TASK ITEM
Write out every line below that contains "local".
▶
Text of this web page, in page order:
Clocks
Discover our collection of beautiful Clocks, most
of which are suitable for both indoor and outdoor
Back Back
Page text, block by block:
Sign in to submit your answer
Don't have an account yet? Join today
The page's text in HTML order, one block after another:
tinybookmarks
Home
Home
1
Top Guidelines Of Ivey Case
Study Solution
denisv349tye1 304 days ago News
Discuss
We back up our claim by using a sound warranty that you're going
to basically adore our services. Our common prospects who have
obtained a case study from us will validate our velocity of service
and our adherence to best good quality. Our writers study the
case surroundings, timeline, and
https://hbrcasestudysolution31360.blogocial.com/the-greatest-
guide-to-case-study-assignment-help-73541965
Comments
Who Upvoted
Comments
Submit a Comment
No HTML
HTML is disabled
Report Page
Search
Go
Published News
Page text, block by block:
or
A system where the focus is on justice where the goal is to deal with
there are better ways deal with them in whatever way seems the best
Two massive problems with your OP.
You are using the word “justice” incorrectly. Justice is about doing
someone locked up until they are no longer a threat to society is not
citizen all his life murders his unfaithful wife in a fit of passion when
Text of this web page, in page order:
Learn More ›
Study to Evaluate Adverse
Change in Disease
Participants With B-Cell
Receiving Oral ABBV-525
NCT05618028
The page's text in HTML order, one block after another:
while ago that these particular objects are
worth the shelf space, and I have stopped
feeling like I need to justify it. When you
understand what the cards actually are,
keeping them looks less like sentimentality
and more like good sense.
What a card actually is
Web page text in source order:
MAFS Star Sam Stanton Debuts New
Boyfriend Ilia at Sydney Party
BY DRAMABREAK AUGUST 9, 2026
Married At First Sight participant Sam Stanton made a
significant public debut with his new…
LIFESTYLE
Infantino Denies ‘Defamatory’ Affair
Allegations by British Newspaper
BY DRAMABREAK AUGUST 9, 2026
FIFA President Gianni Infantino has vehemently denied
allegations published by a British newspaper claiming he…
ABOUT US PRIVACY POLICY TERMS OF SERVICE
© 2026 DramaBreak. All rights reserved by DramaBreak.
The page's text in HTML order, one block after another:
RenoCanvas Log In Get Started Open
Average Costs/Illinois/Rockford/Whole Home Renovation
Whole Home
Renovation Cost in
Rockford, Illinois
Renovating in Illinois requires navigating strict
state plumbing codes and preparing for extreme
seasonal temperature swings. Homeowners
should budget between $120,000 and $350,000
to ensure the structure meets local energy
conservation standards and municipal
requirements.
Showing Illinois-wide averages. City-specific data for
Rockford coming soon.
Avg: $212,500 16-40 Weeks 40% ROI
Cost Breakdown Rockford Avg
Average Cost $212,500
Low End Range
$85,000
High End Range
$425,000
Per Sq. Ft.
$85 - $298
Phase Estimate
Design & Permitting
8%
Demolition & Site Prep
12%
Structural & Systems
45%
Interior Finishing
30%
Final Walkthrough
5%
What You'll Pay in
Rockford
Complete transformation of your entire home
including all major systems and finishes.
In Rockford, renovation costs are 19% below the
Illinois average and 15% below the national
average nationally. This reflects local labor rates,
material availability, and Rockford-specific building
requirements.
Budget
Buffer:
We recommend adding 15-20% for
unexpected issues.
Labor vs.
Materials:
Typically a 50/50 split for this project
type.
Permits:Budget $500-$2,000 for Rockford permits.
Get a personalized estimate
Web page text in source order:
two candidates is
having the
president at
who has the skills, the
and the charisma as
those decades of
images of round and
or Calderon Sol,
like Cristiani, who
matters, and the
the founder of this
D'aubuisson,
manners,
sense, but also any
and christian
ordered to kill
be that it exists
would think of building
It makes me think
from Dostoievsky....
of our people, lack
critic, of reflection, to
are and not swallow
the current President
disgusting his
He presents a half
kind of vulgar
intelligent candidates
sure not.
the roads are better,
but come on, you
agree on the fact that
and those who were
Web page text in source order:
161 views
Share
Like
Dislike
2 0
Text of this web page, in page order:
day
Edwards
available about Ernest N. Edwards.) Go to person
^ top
◀
▶
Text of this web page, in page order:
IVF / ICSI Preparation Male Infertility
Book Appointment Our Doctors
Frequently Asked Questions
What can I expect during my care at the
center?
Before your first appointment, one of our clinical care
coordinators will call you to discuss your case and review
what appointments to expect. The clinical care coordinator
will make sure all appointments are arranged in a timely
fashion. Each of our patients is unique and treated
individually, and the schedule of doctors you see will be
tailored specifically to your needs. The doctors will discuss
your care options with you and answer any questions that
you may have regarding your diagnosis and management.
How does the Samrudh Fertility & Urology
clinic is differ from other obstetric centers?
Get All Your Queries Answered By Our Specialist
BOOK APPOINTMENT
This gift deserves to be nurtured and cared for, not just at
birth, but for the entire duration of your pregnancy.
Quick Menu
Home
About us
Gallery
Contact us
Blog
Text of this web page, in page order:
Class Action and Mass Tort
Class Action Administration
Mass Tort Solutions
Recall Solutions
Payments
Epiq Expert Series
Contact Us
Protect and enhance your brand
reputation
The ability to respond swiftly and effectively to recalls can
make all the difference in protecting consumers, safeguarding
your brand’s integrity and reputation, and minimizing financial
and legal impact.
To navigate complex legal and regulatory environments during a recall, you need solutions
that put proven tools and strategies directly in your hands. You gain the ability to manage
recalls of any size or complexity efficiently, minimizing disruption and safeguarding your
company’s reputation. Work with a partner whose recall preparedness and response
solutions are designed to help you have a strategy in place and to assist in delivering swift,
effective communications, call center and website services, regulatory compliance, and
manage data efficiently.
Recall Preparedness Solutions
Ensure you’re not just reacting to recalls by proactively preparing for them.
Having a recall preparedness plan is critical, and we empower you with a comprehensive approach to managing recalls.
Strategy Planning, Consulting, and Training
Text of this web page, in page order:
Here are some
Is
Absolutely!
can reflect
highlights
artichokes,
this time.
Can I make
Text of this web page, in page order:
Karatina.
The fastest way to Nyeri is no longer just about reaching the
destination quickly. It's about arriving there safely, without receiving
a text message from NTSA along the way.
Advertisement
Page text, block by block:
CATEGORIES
◀
WRITTEN RESPONSE
to ensure the structure meets local energy
average nationally. This reflects local labor rates,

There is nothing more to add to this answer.